Una razón –hablando de mi propia experiencia– es la dificultad objetiva de calcular los costos. Hacerlo “de forma ascendente”, una ola de calor o un huracán a la vez, es una tarea punitiva. Eso ha llevado a los economistas climáticos a hacer suposiciones a menudo heroicas que les permiten estimar los daños climáticos “de forma descendente” con conjeturas sobre cómo los daños climáticos afectan la economía. Así es como calculamos los daños económicos totales por cada grado de calentamiento global promedio.
No es de extrañar que un ejercicio de este tipo pase por alto muchos detalles. Sin embargo, todavía no está claro que este proceso descendente conduzca necesariamente a subestimaciones. ¿Tal vez la economía del clima, como disciplina, se ha unido en torno a supuestos progresivamente más agresivos que terminan sobreestimando los costos del clima?
Para obtener más información sobre este asunto, volví al libro de Oreskes “Why Trust Sciencie?” (¿Por qué debemos confiar en la ciencia?). El libro se centra en la ciencia del clima físico y el “conservadurismo” inherente a la disciplina. También hablé con ella específicamente sobre economía climática.
Oreskes ve paralelismos entre las ciencias naturales y las ciencias sociales. “Este puede ser, en parte, otro ejemplo de lo que mis colegas y yo documentamos en la ciencia del clima físico: la tendencia a subestimar la tasa y la magnitud del cambio climático que llamamos ‘errar por el lado del menor drama’”, escribió en un intercambio de correo electrónico esta semana.
Oreskes ve esa tendencia como una parte muy importante del ADN de los científicos: “La concepción científica de la racionalidad en oposición a la emoción lleva a muchos científicos a sentir que es importante para ellos ser ‘sobrios’, desapasionados, sin emociones y ‘conservadores’. Esto a menudo los lleva a sentirse incómodos con hallazgos dramáticos, incluso cuando son ciertos”.
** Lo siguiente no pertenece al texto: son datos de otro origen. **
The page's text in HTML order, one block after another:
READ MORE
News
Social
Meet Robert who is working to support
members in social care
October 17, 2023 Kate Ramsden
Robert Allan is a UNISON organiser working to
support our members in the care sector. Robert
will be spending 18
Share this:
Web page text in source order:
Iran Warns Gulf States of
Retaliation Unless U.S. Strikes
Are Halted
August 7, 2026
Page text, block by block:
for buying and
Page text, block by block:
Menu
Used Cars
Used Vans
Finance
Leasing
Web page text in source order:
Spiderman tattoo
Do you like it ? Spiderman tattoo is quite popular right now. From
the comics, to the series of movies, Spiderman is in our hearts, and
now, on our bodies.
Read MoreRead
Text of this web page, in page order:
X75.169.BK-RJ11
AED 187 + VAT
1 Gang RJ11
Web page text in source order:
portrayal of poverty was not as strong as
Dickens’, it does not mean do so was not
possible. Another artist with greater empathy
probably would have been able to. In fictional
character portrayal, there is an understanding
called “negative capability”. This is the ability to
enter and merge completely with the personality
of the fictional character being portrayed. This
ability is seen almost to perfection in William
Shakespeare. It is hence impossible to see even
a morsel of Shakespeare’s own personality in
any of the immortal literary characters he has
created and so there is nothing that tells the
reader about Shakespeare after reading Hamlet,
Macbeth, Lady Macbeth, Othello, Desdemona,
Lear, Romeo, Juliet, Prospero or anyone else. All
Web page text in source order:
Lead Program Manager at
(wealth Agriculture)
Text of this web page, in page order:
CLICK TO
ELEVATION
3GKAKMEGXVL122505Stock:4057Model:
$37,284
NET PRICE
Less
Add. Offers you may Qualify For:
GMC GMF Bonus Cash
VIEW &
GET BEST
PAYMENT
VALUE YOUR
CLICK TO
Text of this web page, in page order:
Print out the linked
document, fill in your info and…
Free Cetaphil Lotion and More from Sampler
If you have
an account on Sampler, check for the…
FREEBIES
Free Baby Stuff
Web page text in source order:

De hecho, existen algunas fuerzas compensatorias. Los titulares dramáticos pueden ser una buena forma de ganar notoriedad. Pero la ciencia del clima y la economía climática siguen siendo disciplinas científicas, donde el avance ocurre en un artículo de investigación a la vez. A menudo, la mejor manera de avanzar en la disciplina es apuntar al avance incremental.
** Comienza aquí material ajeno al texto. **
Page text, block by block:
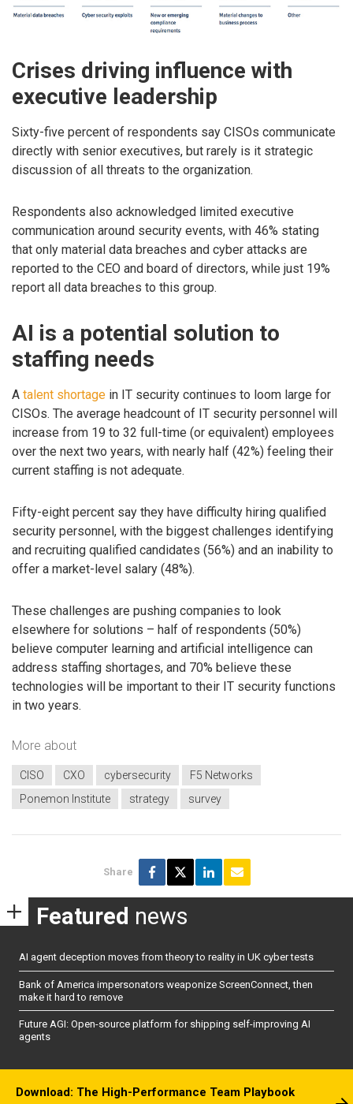
Crises driving influence with
executive leadership
Sixty-five percent of respondents say CISOs communicate
directly with senior executives, but rarely is it strategic
discussion of all threats to the organization.
Respondents also acknowledged limited executive
communication around security events, with 46% stating
that only material data breaches and cyber attacks are
reported to the CEO and board of directors, while just 19%
report all data breaches to this group.
AI is a potential solution to
staffing needs
A talent shortage in IT security continues to loom large for
CISOs. The average headcount of IT security personnel will
increase from 19 to 32 full-time (or equivalent) employees
over the next two years, with nearly half (42%) feeling their
current staffing is not adequate.
Fifty-eight percent say they have difficulty hiring qualified
security personnel, with the biggest challenges identifying
and recruiting qualified candidates (56%) and an inability to
offer a market-level salary (48%).
These challenges are pushing companies to look
elsewhere for solutions – half of respondents (50%)
believe computer learning and artificial intelligence can
address staffing shortages, and 70% believe these
technologies will be important to their IT security functions
in two years.
More about
CISO CXO cybersecurity
F5 Networks
Ponemon Institute
strategy survey
Share
Featured news
AI agent deception moves from theory to reality in UK cyber tests
Bank of America impersonators weaponize ScreenConnect, then
make it hard to remove
Future AGI: Open-source platform for shipping self-improving AI
agents
Download: The High-Performance Team Playbook
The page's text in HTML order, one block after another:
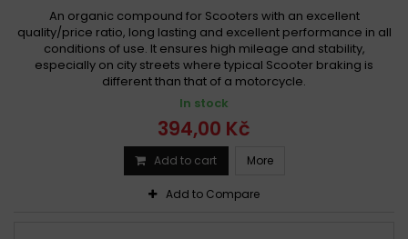
An organic compound for Scooters with an excellent
quality/price ratio, long lasting and excellent performance in all
conditions of use. It ensures high mileage and stability,
especially on city streets where typical Scooter braking is
different than that of a motorcycle.
In stock
394,00 Kč
Add to cart More
Add to Compare
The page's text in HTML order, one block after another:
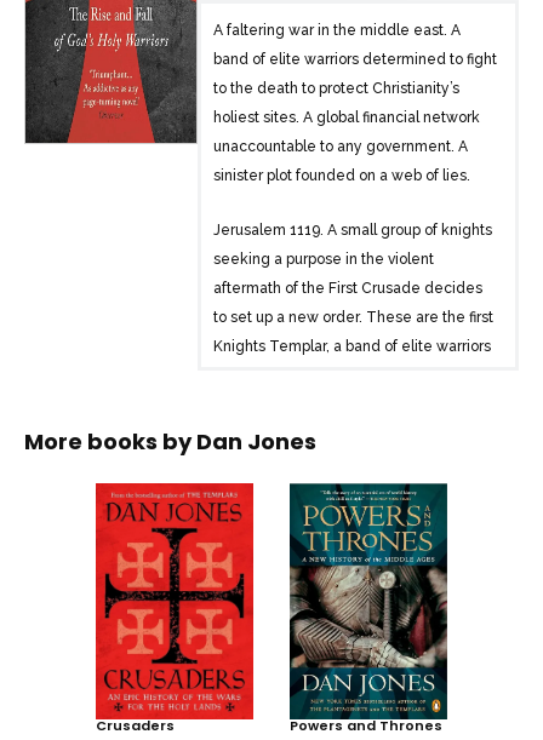
A faltering war in the middle east. A
band of elite warriors determined to fight
to the death to protect Christianity’s
holiest sites. A global financial network
unaccountable to any government. A
sinister plot founded on a web of lies.
Jerusalem 1119. A small group of knights
seeking a purpose in the violent
aftermath of the First Crusade decides
to set up a new order. These are the first
Knights Templar, a band of elite warriors
the next two hundred years, the
powerful religious order of the medieval
world. Their legend has inspired fervent
speculation ever since.
In this groundbreaking narrative history,
Dan Jones tells the true story of the
Templars for the first time in a
generation, drawing on extensive
original sources to build a gripping
More books byDan Jones
Crusaders Powers and Thrones
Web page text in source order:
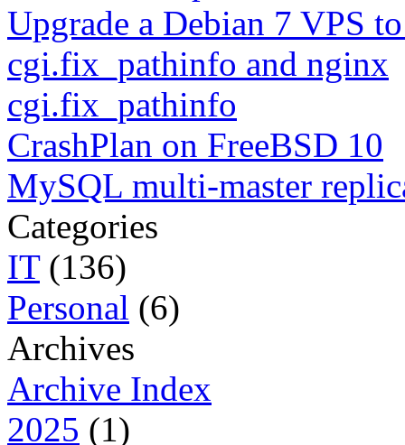
Upgrade a Debian 7 VPS
cgi.fix_pathinfo and nginx
cgi.fix_pathinfo
CrashPlan on FreeBSD 10
MySQL multi-master
Categories
IT(136)
Personal (6)
Archives
Archive Index
2025 (1)

La economía climática puede tener otros dos factores en juego. Uno del que habló Oreskes en un artículo de opinión del que fue coautora junto con Lord Nicholas Stern: es probable que los efectos climáticos se produzcan en cascada, y los economistas pueden carecer de las herramientas para abordar específicamente estos efectos en cascada. Los economistas suelen compartimentar. Abordar un problema a la vez tiene sus claras ventajas, pero, como he señalado (con Tom Brookes, de European Climate Foundation), “el pensamiento marginal es inadecuado para un problema que todo lo consume y que afecta a todos los aspectos de la sociedad”.
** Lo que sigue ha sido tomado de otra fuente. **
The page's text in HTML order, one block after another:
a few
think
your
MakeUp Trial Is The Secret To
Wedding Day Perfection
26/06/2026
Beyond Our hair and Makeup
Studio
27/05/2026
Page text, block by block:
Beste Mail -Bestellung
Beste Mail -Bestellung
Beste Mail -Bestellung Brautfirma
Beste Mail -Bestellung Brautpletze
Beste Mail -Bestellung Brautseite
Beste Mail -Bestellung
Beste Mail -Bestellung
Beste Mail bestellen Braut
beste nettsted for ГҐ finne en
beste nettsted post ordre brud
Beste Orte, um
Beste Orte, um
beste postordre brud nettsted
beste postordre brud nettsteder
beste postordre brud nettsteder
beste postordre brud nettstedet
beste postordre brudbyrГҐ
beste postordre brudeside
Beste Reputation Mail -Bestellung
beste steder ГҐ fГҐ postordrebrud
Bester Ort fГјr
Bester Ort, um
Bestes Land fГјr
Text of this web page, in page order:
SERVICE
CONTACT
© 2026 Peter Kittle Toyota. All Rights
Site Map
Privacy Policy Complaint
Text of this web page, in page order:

La segunda razón que identificó Oreskes tiene más que ver con la orientación general del campo de la economía. Dijo que ha “tendido a tener demasiada confianza en el poder de los mercados y a ser reacia a reconocer las fallas del mercado a gran escala”. También habla de que a menudo se enseña economía en las aulas. El típico libro de texto de introducción a la economía se vuelve poético sobre el poder de los mercados y describe en detalle cómo funcionan las fuerzas del mercado. Se dedica mucho menos tiempo a los casos en que fallan, y el calentamiento global seguramente se ubica en la parte superior de esa lista.
Por supuesto, no todas las cifras que generan los economistas climáticos, o todos los pronunciamientos políticos, serán conservadores. Pero es importante reconocer los retrasos y sesgos inherentes a la empresa científica en su conjunto. Las mismas razones por las que podemos confiar en la ciencia climática en general llevan a que los informes del IPCC sean inherentemente conservadores en su evaluación general, y es por ello que la economía climática se ha quedado rezagada en sus recomendaciones de políticas.